▶ Exercise goal
Whenever the word "given" appears in a line of the listing, copy that line.

▶ The records

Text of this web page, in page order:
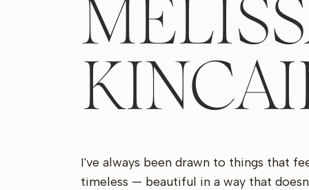
I've always been drawn to things that
timeless — beautiful in a way that
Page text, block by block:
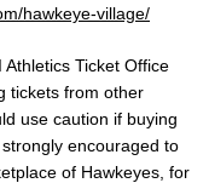
hawkeye-village/
Ticket Office
tickets from other
use caution if buying
encouraged to
of Hawkeyes, for
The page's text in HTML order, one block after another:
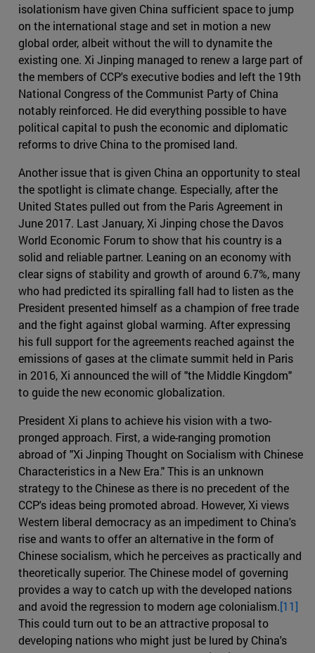
isolationism have given China sufficient space to jump
on the international stage and set in motion a new
global order, albeit without the will to dynamite the
existing one. Xi Jinping managed to renew a large part of
the members of CCP's executive bodies and left the 19th
National Congress of the Communist Party of China
notably reinforced. He did everything possible to have
political capital to push the economic and diplomatic
reforms to drive China to the promised land.
Another issue that is given China an opportunity to steal
the spotlight is climate change. Especially, after the
United States pulled out from the Paris Agreement in
June 2017. Last January, Xi Jinping chose the Davos
World Economic Forum to show that his country is a
solid and reliable partner. Leaning on an economy with
clear signs of stability and growth of around 6.7%, many
who had predicted its spiralling fall had to listen as the
President presented himself as a champion of free trade
and the fight against global warming. After expressing
his full support for the agreements reached against the
emissions of gases at the climate summit held in Paris
in 2016, Xi announced the will of "the Middle Kingdom"
to guide the new economic globalization.
President Xi plans to achieve his vision with a two-
pronged approach. First, a wide-ranging promotion
abroad of "Xi Jinping Thought on Socialism with Chinese
Characteristics in a New Era." This is an unknown
strategy to the Chinese as there is no precedent of the
CCP's ideas being promoted abroad. However, Xi views
Western liberal democracy as an impediment to China's
rise and wants to offer an alternative in the form of
Chinese socialism, which he perceives as practically and
theoretically superior. The Chinese model of governing
provides a way to catch up with the developed nations
and avoid the regression to modern age colonialism.[11]
This could turn out to be an attractive proposal to
developing nations who might just be lured by China's
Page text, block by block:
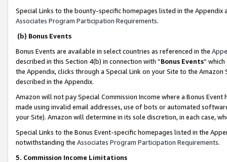
Special Links to the bounty-specific homepages listed in the
Associates Program Participation Requirements.
(b) Bonus Events
Bonus Events are available in select countries as referenced in the
described in this Section 4(b) in connection with “Bonus Events”
the Appendix, clicks through a Special Link on your Site to the
described in the Appendix.
Amazon will not pay Special Commission Income where a Bonus
made using invalid email addresses, use of bots or automated
your Site). Amazon will determine in its sole discretion, in each case,
Special Links to the Bonus Event-specific homepages listed in the
notwithstanding the Associates Program Participation Requirements.
5. Commission Income Limitations
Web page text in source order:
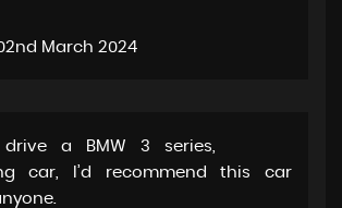
March 2024
a BMW 3 series,
car, I’d recommend this car
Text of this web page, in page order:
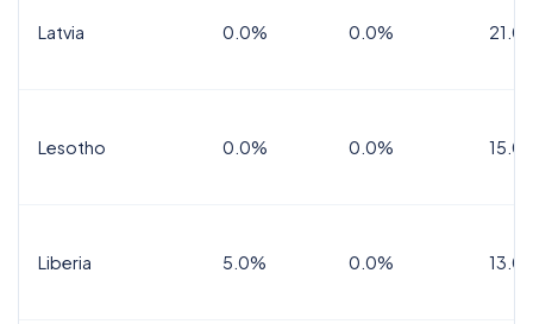
Latvia 0.0% 0.0%
Lesotho 0.0% 0.0%
Liberia 5.0% 0.0%
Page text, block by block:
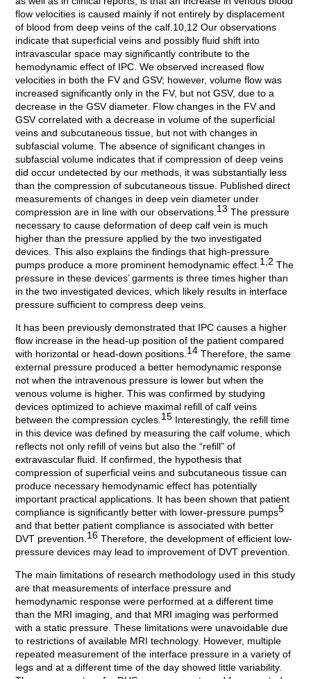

▶ Answer
isolationism have given China sufficient space to jump
Another issue that is given China an opportunity to steal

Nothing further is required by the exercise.